What to work on. Without including any picture, write out the entries exactly as they stand.

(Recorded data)
----
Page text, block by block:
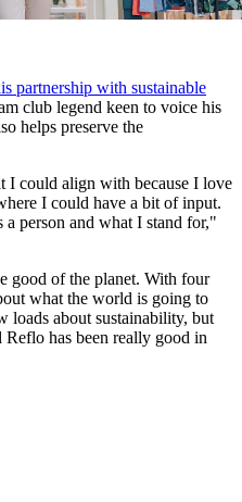
partnership with sustainable
club legend keen to voice his
helps preserve the
I could align with because I love
I could have a bit of input.
person and what I stand for,"
good of the planet. With four
what the world is going to
loads about sustainability, but
has been really good in
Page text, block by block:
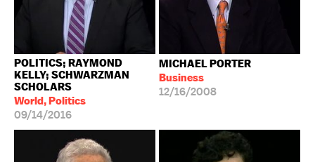
POLITICS; RAYMOND
KELLY; SCHWARZMAN
SCHOLARS
World, Politics
09/14/2016
MICHAEL PORTER
Business
12/16/2008
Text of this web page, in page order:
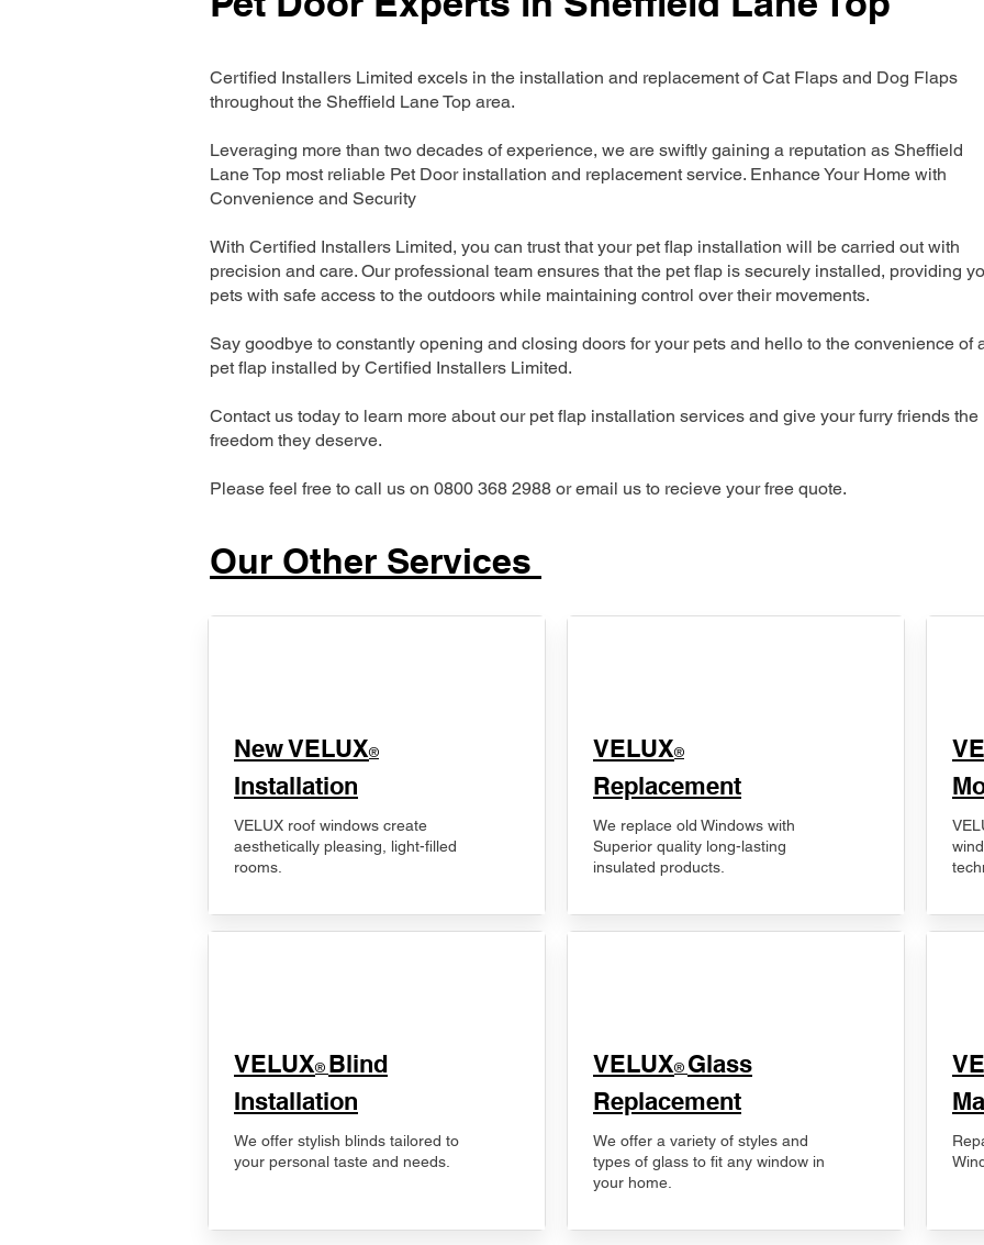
----
Exercise answer.
Page text, block by block:
partnership with sustainable
club legend keen to voice his
helps preserve the
I could align with because I love
I could have a bit of input.
person and what I stand for,"
good of the planet. With four
what the world is going to
loads about sustainability, but
has been really good in
Page text, block by block:
POLITICS; RAYMOND
KELLY; SCHWARZMAN
SCHOLARS
World, Politics
09/14/2016
MICHAEL PORTER
Business
12/16/2008
Text of this web page, in page order:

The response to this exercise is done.